Yalom’s text is not without merit if taught in an appropriate context, but if used in course readings without also exposing students to the robust body of evidence on the long term outcomes of restrictive eating behaviors,[12] [13] students are at risk to read this text as prescriptive for their own work rather than as a route to understanding how all clinicians – even those as well-regarded as Yalom – have blind spots and biases.
Research shows that “people of all ages, sexes, and from a number of different cultures stigmatize and subsequently discriminate against obese people.”[1] These stereotypes are independent of the body size of the person doing the rating[2] and independent of the large person’s competency.[3] Weight-based stigma is “pervasive and intensifying,”[4] having more than doubled between 1995 and 2006.[5]
Yalom, in his treatment of this client and in how he dismisses as “boring” her disclosures of stigmatization and marginalization, IS an act of stigmatization. Research shows that weight-based stigma negatively impacts mental health,[7] increases binge eating,[8] [9] decreases the use of health care services,[10] and increases the likelihood of weight gain over time.[11] Long-term studies repeatedly show that after a period of food restriction such as the one Yalom counseled his patient through, virtually all bodies will return to their beginning weight or heavier, often with poorer overall health due to the effects of weight cycling.[12] [13]
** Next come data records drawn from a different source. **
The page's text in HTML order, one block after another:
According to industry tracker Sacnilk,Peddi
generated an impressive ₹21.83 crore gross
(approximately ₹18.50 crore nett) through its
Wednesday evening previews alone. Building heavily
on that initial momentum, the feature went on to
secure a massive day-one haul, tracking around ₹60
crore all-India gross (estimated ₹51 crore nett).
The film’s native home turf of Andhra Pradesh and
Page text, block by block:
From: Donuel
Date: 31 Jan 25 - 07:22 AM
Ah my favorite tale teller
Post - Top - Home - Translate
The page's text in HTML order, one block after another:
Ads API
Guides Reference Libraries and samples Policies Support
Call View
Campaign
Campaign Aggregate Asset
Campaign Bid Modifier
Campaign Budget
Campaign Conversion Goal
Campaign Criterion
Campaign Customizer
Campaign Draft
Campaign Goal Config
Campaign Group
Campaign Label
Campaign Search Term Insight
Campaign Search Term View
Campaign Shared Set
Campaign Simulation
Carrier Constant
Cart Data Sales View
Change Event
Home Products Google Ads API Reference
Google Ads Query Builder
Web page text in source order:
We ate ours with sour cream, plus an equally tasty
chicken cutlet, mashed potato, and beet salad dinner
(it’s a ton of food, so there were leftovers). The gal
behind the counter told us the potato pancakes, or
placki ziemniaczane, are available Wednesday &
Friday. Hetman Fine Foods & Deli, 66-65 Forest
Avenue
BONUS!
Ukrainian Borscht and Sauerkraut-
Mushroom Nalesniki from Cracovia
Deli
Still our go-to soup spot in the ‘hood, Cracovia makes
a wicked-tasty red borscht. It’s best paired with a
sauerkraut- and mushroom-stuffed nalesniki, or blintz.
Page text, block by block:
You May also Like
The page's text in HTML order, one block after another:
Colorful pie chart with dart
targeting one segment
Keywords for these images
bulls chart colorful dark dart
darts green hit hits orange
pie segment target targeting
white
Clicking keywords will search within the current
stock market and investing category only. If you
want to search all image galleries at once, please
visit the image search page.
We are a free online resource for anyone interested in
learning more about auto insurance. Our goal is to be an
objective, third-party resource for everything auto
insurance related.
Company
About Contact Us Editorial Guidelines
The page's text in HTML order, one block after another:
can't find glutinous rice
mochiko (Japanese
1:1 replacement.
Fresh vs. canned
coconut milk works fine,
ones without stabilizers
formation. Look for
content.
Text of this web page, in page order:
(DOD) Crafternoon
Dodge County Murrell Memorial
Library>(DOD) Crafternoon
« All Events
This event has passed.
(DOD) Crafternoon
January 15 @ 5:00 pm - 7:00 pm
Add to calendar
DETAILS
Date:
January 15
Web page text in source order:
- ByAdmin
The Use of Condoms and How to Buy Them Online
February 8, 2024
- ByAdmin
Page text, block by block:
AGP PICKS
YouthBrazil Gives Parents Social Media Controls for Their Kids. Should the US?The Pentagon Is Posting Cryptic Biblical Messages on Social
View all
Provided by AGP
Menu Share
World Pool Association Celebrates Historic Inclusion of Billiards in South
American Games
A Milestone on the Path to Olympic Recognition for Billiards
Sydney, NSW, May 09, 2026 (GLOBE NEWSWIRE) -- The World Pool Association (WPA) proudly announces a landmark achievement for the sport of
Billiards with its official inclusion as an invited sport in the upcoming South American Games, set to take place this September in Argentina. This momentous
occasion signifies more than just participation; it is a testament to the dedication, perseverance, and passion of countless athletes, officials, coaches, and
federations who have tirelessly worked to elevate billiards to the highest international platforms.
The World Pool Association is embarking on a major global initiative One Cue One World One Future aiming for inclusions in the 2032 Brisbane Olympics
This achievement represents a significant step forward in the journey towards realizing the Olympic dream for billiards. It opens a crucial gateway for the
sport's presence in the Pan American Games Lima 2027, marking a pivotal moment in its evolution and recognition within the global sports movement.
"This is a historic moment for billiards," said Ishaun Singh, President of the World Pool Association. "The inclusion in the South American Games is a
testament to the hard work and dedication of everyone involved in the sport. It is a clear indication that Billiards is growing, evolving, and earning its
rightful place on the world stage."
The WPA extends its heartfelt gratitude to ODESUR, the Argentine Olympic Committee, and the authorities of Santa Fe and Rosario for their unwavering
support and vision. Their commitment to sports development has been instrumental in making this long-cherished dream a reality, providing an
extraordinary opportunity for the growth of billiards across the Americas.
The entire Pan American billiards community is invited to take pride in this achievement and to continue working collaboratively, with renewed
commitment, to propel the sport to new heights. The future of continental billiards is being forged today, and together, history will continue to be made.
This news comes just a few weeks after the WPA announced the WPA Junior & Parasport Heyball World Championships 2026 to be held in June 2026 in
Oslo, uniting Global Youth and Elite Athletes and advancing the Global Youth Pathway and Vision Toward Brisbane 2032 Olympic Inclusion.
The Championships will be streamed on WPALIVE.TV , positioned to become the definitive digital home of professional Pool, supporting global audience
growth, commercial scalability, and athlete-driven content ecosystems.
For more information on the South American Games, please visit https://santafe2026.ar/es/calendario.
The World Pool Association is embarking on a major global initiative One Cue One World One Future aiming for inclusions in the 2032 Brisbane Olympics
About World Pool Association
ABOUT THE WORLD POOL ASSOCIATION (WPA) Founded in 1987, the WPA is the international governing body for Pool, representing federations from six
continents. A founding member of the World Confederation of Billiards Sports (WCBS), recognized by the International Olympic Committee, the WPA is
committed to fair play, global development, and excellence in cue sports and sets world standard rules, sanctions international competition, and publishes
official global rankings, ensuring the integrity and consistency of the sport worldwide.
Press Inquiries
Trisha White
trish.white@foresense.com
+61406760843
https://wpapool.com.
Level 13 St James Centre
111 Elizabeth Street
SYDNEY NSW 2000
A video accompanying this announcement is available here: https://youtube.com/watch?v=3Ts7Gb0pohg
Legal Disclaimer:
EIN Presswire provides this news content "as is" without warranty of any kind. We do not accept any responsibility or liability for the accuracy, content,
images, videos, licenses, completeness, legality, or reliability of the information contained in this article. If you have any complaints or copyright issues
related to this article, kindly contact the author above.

If you choose to assign this text, actively engage it, and do so with the understanding that it is a dangerous text. Without a critical reading and robust discussion led by evidence-based HAES allies, Yalom’s text has the capacity to cause continued harm both to large-bodied students and all therapists who will encounter diverse bodies in their professional work.
Hopefully,
-Lindsay Braman
[1] Jane Ogden and Cecelia Clementi, “The Experience of Being Obese and the Many Consequences of Stigma,” Journal Of Obesity (2010): 2.
[2] Tiggeman and Rothblum, 1988, cited by Ogden and Cecelia Clementi, “The Experience of Being Obese and the Many Consequences of Stigma,” Journal Of Obesity (2010): 2.
[3] Larken & Pines, 1979, cited by Ogden and Cecelia Clementi, “The Experience of Being Obese and the Many Consequences of Stigma,” Journal Of Obesity (2010): 2.
[4] Andreyeva, Puhl, & Brownell, 2008; Vartanian, Pinkus, & Smyth, 2014 cited by Jeffery M. Hunger, et al., “Weighed Down by Stigma: How Weight-Based Social Identity Threat Contributes to Weight Gain and Poor Health,” Social & Personality Psychology Compass 9, no. 6 (2015): 255.
[5] https://www.ncbi.nlm.nih.gov/pubmed/18356847
[7] Bacon & Aphramor, 2011, cited by Jeffery M. Hunger, et al., “Weighed Down by Stigma: How Weight-Based Social Identity Threat Contributes to Weight Gain and Poor Health,” Social & Personality Psychology Compass 9, no. 6 (2015): 256.
[8] Almeida, Savoy, & Boxer, 2011, cited by Jeffery M. Hunger, et al., “Weighed Down by Stigma: How Weight-Based Social Identity Threat Contributes to Weight Gain and Poor Health,” Social & Personality Psychology Compass 9, no. 6 (2015): 255.
[9] Rebecca L. Pearl, Rebecca M. Puhl, and Kelly D. Brownell, “Positive media portrayals of obese persons: Impact on attitudes and image preferences,” Health Psychology 31, no. 6 (2012): 821
[10] Ibid.
[11] Hunger & Tomiyama, 2014, cited by Jeffery M. Hunger, et al., “Weighed Down by Stigma: How Weight-Based Social Identity Threat Contributes to Weight Gain and Poor Health,” Social & Personality Psychology Compass 9, no. 6 (2015): 255.